::: INFORMATION GIVEN

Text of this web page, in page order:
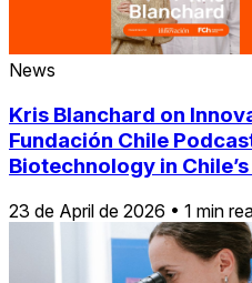
News
Kris Blanchard on
Fundación Chile
Biotechnology in
23 de April de 2026 • 1 min
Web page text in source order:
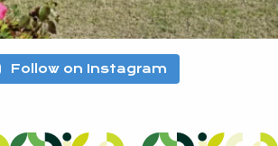
Follow on Instagram
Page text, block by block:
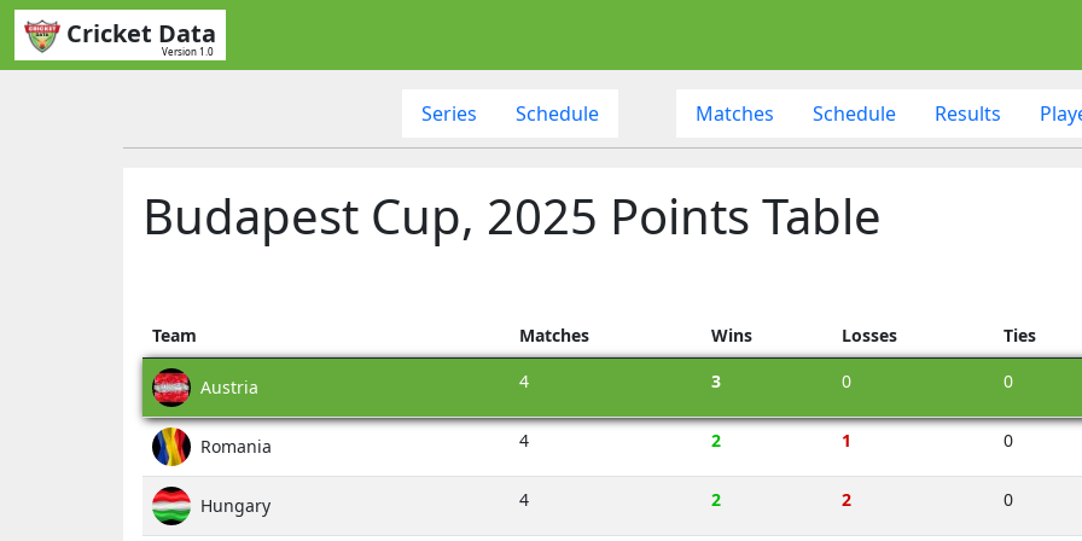
Cricket Data
Version 1.0
Series Schedule Matches Schedule Results
Budapest Cup, 2025 Points Table
Team Matches Wins Losses Ties
Austria 4 3 0 0
Romania 4 2 1 0
Hungary 4 2 2 0
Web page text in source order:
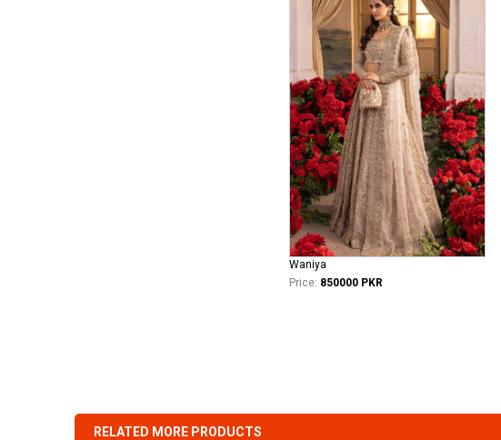
Waniya
Price: 850000 PKR
RELATED MORE PRODUCTS
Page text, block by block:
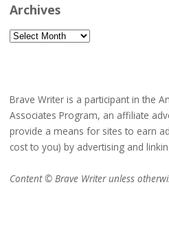
Archives
Archives
Brave Writer is a participant in the
Associates Program, an affiliate
provide a means for sites to earn
cost to you) by advertising and
Content © Brave Writer unless
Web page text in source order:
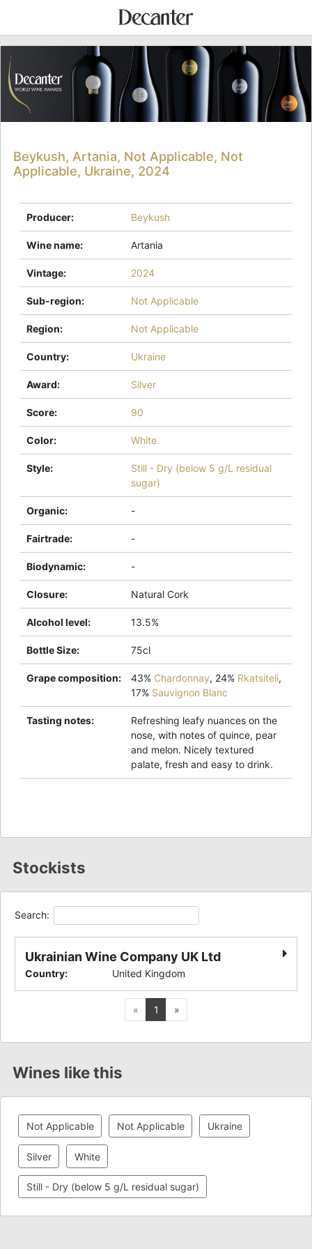
Beykush, Artania, Not Applicable, Not
Applicable, Ukraine, 2024
Producer: Beykush
Wine name: Artania
Vintage: 2024
Sub-region: Not Applicable
Region: Not Applicable
Country: Ukraine
Award: Silver
Score: 90
Color: White
Style:
Still - Dry (below 5 g/L residual
sugar)
Organic: -
Fairtrade: -
Biodynamic: -
Closure: Natural Cork
Alcohol level: 13.5%
Bottle Size: 75cl
Grape composition: 43% Chardonnay, 24% Rkatsiteli,
17% Sauvignon Blanc
Tasting notes:
Refreshing leafy nuances on the
nose, with notes of quince, pear
and melon. Nicely textured
palate, fresh and easy to drink.
Stockists
Search:
Ukrainian Wine Company UK Ltd
Country: United Kingdom
« Previous
1 »Next
Wines like this
Not Applicable Not Applicable Ukraine
Silver White
Still - Dry (below 5 g/L residual sugar)
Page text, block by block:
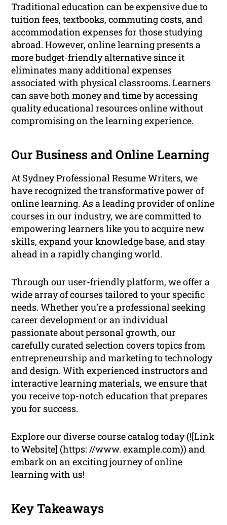
Traditional education can be expensive due to
tuition fees, textbooks, commuting costs, and
accommodation expenses for those studying
abroad. However, online learning presents a
more budget-friendly alternative since it
eliminates many additional expenses
associated with physical classrooms. Learners
can save both money and time by accessing
quality educational resources online without
compromising on the learning experience.
Our Business and Online Learning
At Sydney Professional Resume Writers, we
have recognized the transformative power of
online learning. As a leading provider of online
courses in our industry, we are committed to
empowering learners like you to acquire new
skills, expand your knowledge base, and stay
ahead in a rapidly changing world.
Through our user-friendly platform, we offer a
wide array of courses tailored to your specific
needs. Whether you’re a professional seeking
career development or an individual
passionate about personal growth, our
carefully curated selection covers topics from
entrepreneurship and marketing to technology
and design. With experienced instructors and
interactive learning materials, we ensure that
you receive top-notch education that prepares
you for success.
Explore our diverse course catalog today (![Link
to Website] (https: //www. example.com)) and
embark on an exciting journey of online
learning with us!
Key Takeaways
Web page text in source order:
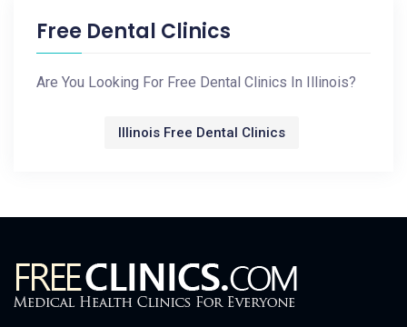
Free Dental Clinics
Are You Looking For Free Dental Clinics In Illinois?
Illinois Free Dental Clinics
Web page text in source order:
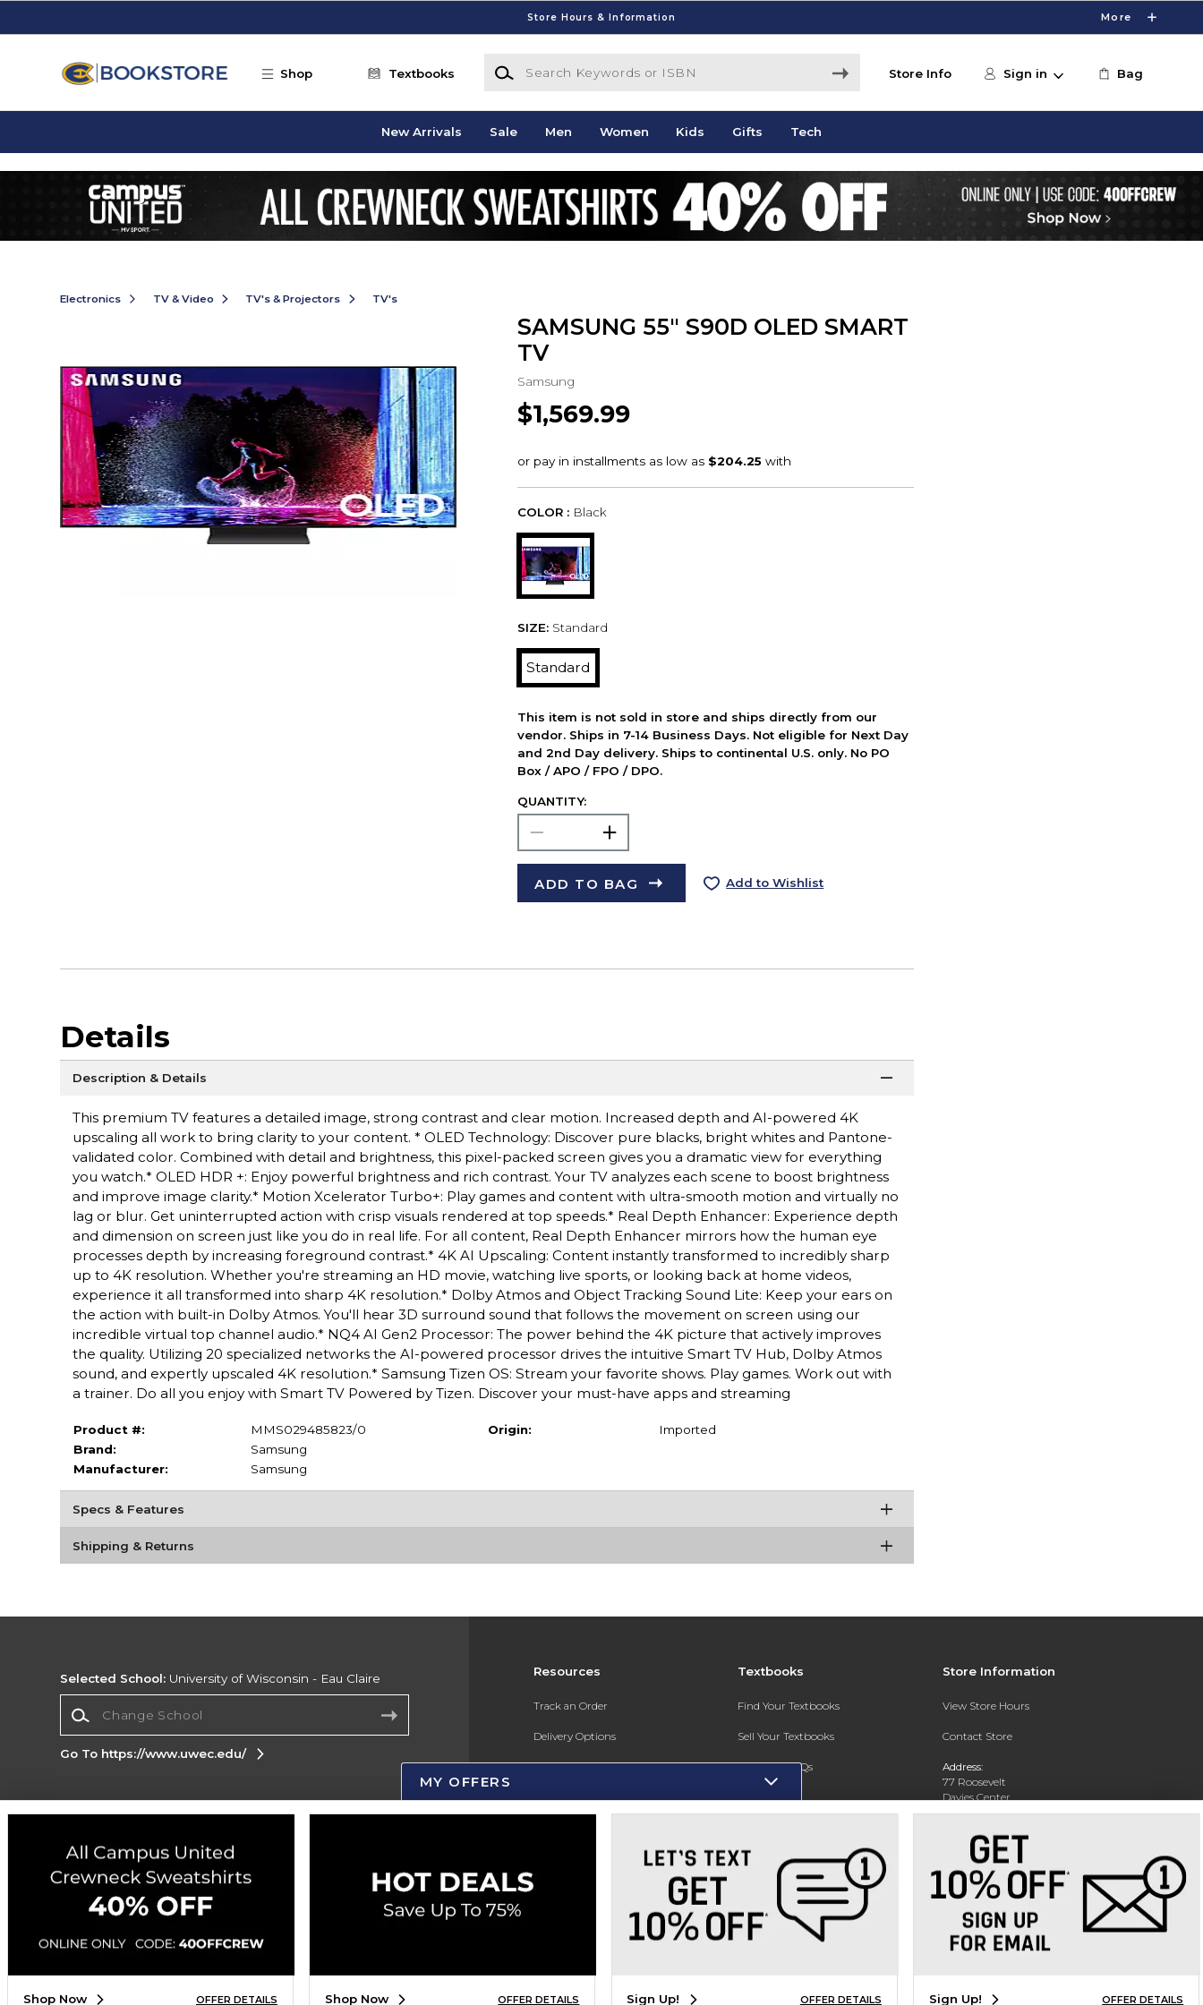
Store Hours & Information More
Shop Textbooks
Search Keywords or ISBN
Store Info Sign in Bag
New Arrivals Sale Men Women Kids Gifts Tech
Electronics TV & Video TV's & Projectors TV's
SAMSUNG 55" S90D OLED SMART
TV
Samsung
$1,569.99
COLOR : Black
SIZE: Standard
Standard
This item is not sold in store and ships directly from our
vendor. Ships in 7-14 Business Days. Not eligible for Next Day
and 2nd Day delivery. Ships to continental U.S. only. No PO
Box / APO / FPO / DPO.
QUANTITY:
ADD TO BAG Add to Wishlist
Details
Description & Details
This premium TV features a detailed image, strong contrast and clear motion. Increased depth and AI-powered 4K
upscaling all work to bring clarity to your content. * OLED Technology: Discover pure blacks, bright whites and Pantone-
validated color. Combined with detail and brightness, this pixel-packed screen gives you a dramatic view for everything
you watch.* OLED HDR +: Enjoy powerful brightness and rich contrast. Your TV analyzes each scene to boost brightness
and improve image clarity.* Motion Xcelerator Turbo+: Play games and content with ultra-smooth motion and virtually no
lag or blur. Get uninterrupted action with crisp visuals rendered at top speeds.* Real Depth Enhancer: Experience depth
and dimension on screen just like you do in real life. For all content, Real Depth Enhancer mirrors how the human eye
processes depth by increasing foreground contrast.* 4K AI Upscaling: Content instantly transformed to incredibly sharp
up to 4K resolution. Whether you're streaming an HD movie, watching live sports, or looking back at home videos,
experience it all transformed into sharp 4K resolution.* Dolby Atmos and Object Tracking Sound Lite: Keep your ears on
the action with built-in Dolby Atmos. You'll hear 3D surround sound that follows the movement on screen using our
incredible virtual top channel audio.* NQ4 AI Gen2 Processor: The power behind the 4K picture that actively improves
the quality. Utilizing 20 specialized networks the AI-powered processor drives the intuitive Smart TV Hub, Dolby Atmos
sound, and expertly upscaled 4K resolution.* Samsung Tizen OS: Stream your favorite shows. Play games. Work out with
a trainer. Do all you enjoy with Smart TV Powered by Tizen. Discover your must-have apps and streaming
Product #:
MMS029485823/0
Brand:
Samsung
Manufacturer:
Samsung
Origin: Imported
Specs & Features
Shipping & Returns
Resources
Track an Order
Delivery Options
Payments Accepted
New Students and Parents
Textbooks
Find Your Textbooks
Sell Your Textbooks
Textbook FAQs
Store Information
View Store Hours
Contact Store
Address:
77 Roosevelt
Davies Center
Eau Claire, WI 54701
Phone: 715-836-2171
Selected School: University of Wisconsin - Eau Claire
Go To https://www.uwec.edu/
Corporate Information
Terms of Use Privacy Policy
Map
Do Not Sell My Info - CA only
Cookie List
Accessibility
SIGN UP FOR EMAIL
MY OFFERS
Shop Now OFFER DETAILS Shop Now OFFER DETAILS Sign Up! OFFER DETAILS Sign Up! OFFER DETAILS
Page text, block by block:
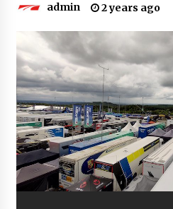
admin 2 years ago
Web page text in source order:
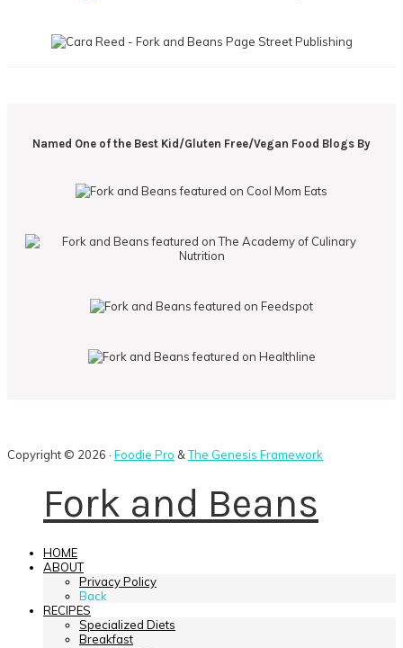
Named One of the Best Kid/Gluten Free/Vegan Food Blogs By
Copyright © 2026 · Foodie Pro &The Genesis Framework
Fork and Beans
HOME
ABOUT
Privacy Policy
Back
RECIPES
Specialized Diets
Breakfast
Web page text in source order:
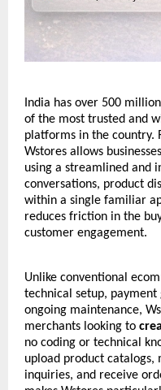
India has over 500
of the most trusted and
platforms in the country.
Wstores allows
using a streamlined and
conversations, product
within a single familiar
reduces friction in the
customer engagement.
Unlike conventional
technical setup,
ongoing maintenance,
merchants looking to
no coding or technical
upload product catalogs,
inquiries, and receive
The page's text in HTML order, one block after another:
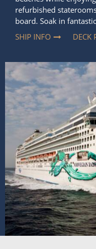
refurbished
board. Soak in
SHIP INFO
DECK

::::::

TASK REQUIREMENTS —
Could you please find every line of the listing above holding the string "brightness" and copy it?

YOUR RESPONSE —
validated color. Combined with detail and brightness, this pixel-packed screen gives you a dramatic view for everything
you watch.* OLED HDR +: Enjoy powerful brightness and rich contrast. Your TV analyzes each scene to boost brightness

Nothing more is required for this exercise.